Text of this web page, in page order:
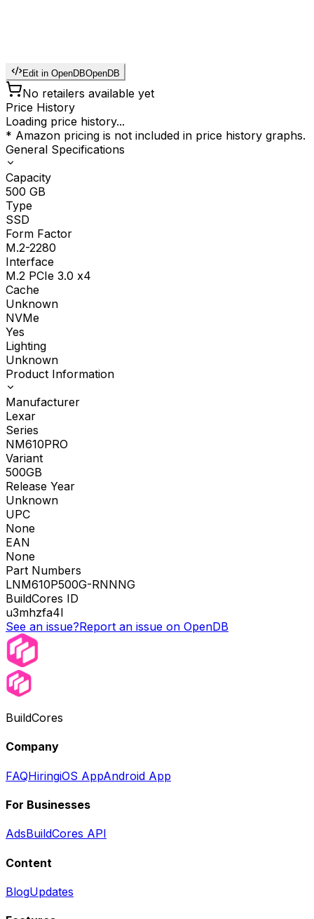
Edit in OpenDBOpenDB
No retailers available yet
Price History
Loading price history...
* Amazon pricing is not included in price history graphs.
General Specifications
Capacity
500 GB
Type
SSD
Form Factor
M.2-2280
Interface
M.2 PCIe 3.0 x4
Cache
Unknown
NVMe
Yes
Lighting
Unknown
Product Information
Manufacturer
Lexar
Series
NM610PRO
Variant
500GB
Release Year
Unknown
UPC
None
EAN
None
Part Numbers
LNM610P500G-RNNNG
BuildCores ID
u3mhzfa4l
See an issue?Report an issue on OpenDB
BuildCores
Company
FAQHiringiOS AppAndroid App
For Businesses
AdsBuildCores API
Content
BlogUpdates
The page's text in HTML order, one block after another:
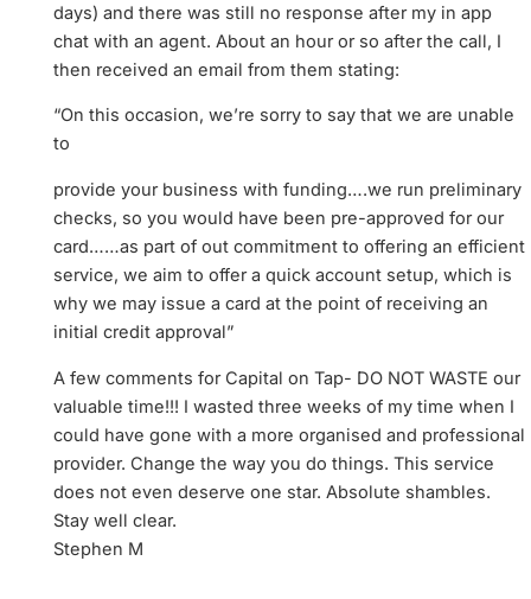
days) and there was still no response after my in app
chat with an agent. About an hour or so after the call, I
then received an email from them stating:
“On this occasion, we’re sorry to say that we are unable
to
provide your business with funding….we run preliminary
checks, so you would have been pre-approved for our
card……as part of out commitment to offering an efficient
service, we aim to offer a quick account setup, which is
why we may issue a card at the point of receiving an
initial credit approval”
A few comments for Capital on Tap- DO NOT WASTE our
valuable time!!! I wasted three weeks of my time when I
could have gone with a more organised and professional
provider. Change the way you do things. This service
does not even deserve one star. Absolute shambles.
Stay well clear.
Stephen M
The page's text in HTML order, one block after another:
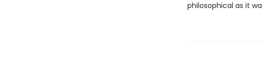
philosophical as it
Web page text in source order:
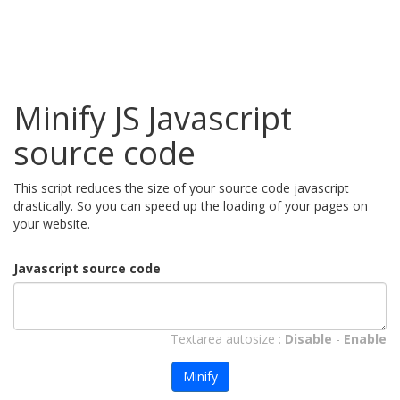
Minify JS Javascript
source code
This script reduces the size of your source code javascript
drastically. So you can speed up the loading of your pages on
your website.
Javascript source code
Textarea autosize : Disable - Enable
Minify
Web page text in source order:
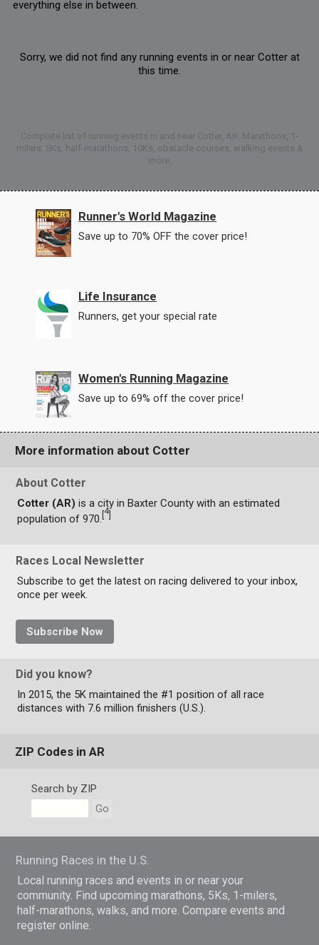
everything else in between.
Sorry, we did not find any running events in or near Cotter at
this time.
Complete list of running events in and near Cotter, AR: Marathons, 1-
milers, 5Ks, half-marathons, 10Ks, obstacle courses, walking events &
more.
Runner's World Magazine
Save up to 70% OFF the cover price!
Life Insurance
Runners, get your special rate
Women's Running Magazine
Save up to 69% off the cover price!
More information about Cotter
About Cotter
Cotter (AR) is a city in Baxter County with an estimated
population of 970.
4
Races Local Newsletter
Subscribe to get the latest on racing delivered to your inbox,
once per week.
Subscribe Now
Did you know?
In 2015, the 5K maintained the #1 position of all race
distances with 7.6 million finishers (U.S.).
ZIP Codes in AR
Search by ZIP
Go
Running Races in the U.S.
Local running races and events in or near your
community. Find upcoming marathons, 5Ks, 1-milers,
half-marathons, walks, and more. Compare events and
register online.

-- -- --

> **What needs to be done**: Give back the lines of the listing from the one with "Running Races in the U.S." through the end, both included, exactly as written and with nothing added.

> **Response to the exercise**:
Running Races in the U.S.
Local running races and events in or near your
community. Find upcoming marathons, 5Ks, 1-milers,
half-marathons, walks, and more. Compare events and
register online.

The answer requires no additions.